> **What to work on**: Take the records below and write them out again exactly.

Top of Task material

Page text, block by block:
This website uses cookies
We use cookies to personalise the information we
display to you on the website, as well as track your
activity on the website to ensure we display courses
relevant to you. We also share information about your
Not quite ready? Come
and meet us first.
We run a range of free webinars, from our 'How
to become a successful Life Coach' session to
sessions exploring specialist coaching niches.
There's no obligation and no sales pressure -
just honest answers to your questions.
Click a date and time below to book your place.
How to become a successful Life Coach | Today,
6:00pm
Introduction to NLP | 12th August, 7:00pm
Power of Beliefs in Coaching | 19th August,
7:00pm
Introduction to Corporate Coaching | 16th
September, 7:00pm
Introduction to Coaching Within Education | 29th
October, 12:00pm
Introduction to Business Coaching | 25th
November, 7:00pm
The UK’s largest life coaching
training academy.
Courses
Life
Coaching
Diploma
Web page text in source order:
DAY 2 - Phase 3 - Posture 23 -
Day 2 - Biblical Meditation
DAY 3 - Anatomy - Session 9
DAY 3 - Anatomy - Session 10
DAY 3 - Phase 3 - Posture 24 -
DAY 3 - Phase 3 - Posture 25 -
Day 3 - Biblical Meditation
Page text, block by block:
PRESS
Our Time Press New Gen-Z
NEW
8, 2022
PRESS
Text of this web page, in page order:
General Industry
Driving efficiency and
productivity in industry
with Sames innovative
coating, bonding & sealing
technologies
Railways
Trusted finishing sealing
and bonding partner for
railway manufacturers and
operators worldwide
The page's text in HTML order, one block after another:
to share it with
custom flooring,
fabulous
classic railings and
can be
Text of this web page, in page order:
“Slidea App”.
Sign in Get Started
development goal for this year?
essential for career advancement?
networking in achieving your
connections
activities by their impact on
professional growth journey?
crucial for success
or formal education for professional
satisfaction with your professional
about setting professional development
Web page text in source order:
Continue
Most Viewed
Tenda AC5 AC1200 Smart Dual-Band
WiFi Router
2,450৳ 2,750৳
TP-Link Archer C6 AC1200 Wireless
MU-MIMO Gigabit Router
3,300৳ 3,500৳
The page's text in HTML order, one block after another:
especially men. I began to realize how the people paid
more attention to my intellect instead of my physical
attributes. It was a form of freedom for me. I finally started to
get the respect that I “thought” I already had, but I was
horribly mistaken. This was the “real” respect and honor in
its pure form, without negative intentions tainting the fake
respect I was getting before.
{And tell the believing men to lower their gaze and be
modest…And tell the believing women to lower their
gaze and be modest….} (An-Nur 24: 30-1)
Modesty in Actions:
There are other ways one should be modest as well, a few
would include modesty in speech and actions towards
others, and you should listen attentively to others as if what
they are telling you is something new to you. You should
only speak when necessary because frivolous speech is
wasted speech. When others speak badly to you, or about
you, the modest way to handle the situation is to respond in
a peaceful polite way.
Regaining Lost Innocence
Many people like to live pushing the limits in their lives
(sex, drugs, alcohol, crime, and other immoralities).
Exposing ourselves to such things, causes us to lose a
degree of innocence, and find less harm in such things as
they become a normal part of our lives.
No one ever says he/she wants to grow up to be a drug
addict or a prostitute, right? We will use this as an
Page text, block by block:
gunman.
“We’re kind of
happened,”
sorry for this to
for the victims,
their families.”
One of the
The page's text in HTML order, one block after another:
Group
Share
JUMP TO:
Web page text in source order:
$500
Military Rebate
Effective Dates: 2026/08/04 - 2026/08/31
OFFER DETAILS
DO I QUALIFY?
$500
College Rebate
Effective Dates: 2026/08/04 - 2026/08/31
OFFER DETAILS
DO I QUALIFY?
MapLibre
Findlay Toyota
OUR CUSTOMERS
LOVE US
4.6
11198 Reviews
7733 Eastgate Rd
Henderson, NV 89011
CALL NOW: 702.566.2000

Bottom of Task material

> **Your response**:
Page text, block by block:
This website uses cookies
We use cookies to personalise the information we
display to you on the website, as well as track your
activity on the website to ensure we display courses
relevant to you. We also share information about your
Not quite ready? Come
and meet us first.
We run a range of free webinars, from our 'How
to become a successful Life Coach' session to
sessions exploring specialist coaching niches.
There's no obligation and no sales pressure -
just honest answers to your questions.
Click a date and time below to book your place.
How to become a successful Life Coach | Today,
6:00pm
Introduction to NLP | 12th August, 7:00pm
Power of Beliefs in Coaching | 19th August,
7:00pm
Introduction to Corporate Coaching | 16th
September, 7:00pm
Introduction to Coaching Within Education | 29th
October, 12:00pm
Introduction to Business Coaching | 25th
November, 7:00pm
The UK’s largest life coaching
training academy.
Courses
Life
Coaching
Diploma
Web page text in source order:
DAY 2 - Phase 3 - Posture 23 -
Day 2 - Biblical Meditation
DAY 3 - Anatomy - Session 9
DAY 3 - Anatomy - Session 10
DAY 3 - Phase 3 - Posture 24 -
DAY 3 - Phase 3 - Posture 25 -
Day 3 - Biblical Meditation
Page text, block by block:
PRESS
Our Time Press New Gen-Z
NEW
8, 2022
PRESS
Text of this web page, in page order:
General Industry
Driving efficiency and
productivity in industry
with Sames innovative
coating, bonding & sealing
technologies
Railways
Trusted finishing sealing
and bonding partner for
railway manufacturers and
operators worldwide
The page's text in HTML order, one block after another:
to share it with
custom flooring,
fabulous
classic railings and
can be
Text of this web page, in page order:
“Slidea App”.
Sign in Get Started
development goal for this year?
essential for career advancement?
networking in achieving your
connections
activities by their impact on
professional growth journey?
crucial for success
or formal education for professional
satisfaction with your professional
about setting professional development
Web page text in source order:
Continue
Most Viewed
Tenda AC5 AC1200 Smart Dual-Band
WiFi Router
2,450৳ 2,750৳
TP-Link Archer C6 AC1200 Wireless
MU-MIMO Gigabit Router
3,300৳ 3,500৳
The page's text in HTML order, one block after another:
especially men. I began to realize how the people paid
more attention to my intellect instead of my physical
attributes. It was a form of freedom for me. I finally started to
get the respect that I “thought” I already had, but I was
horribly mistaken. This was the “real” respect and honor in
its pure form, without negative intentions tainting the fake
respect I was getting before.
{And tell the believing men to lower their gaze and be
modest…And tell the believing women to lower their
gaze and be modest….} (An-Nur 24: 30-1)
Modesty in Actions:
There are other ways one should be modest as well, a few
would include modesty in speech and actions towards
others, and you should listen attentively to others as if what
they are telling you is something new to you. You should
only speak when necessary because frivolous speech is
wasted speech. When others speak badly to you, or about
you, the modest way to handle the situation is to respond in
a peaceful polite way.
Regaining Lost Innocence
Many people like to live pushing the limits in their lives
(sex, drugs, alcohol, crime, and other immoralities).
Exposing ourselves to such things, causes us to lose a
degree of innocence, and find less harm in such things as
they become a normal part of our lives.
No one ever says he/she wants to grow up to be a drug
addict or a prostitute, right? We will use this as an
Page text, block by block:
gunman.
“We’re kind of
happened,”
sorry for this to
for the victims,
their families.”
One of the
The page's text in HTML order, one block after another:
Group
Share
JUMP TO:
Web page text in source order:
$500
Military Rebate
Effective Dates: 2026/08/04 - 2026/08/31
OFFER DETAILS
DO I QUALIFY?
$500
College Rebate
Effective Dates: 2026/08/04 - 2026/08/31
OFFER DETAILS
DO I QUALIFY?
MapLibre
Findlay Toyota
OUR CUSTOMERS
LOVE US
4.6
11198 Reviews
7733 Eastgate Rd
Henderson, NV 89011
CALL NOW: 702.566.2000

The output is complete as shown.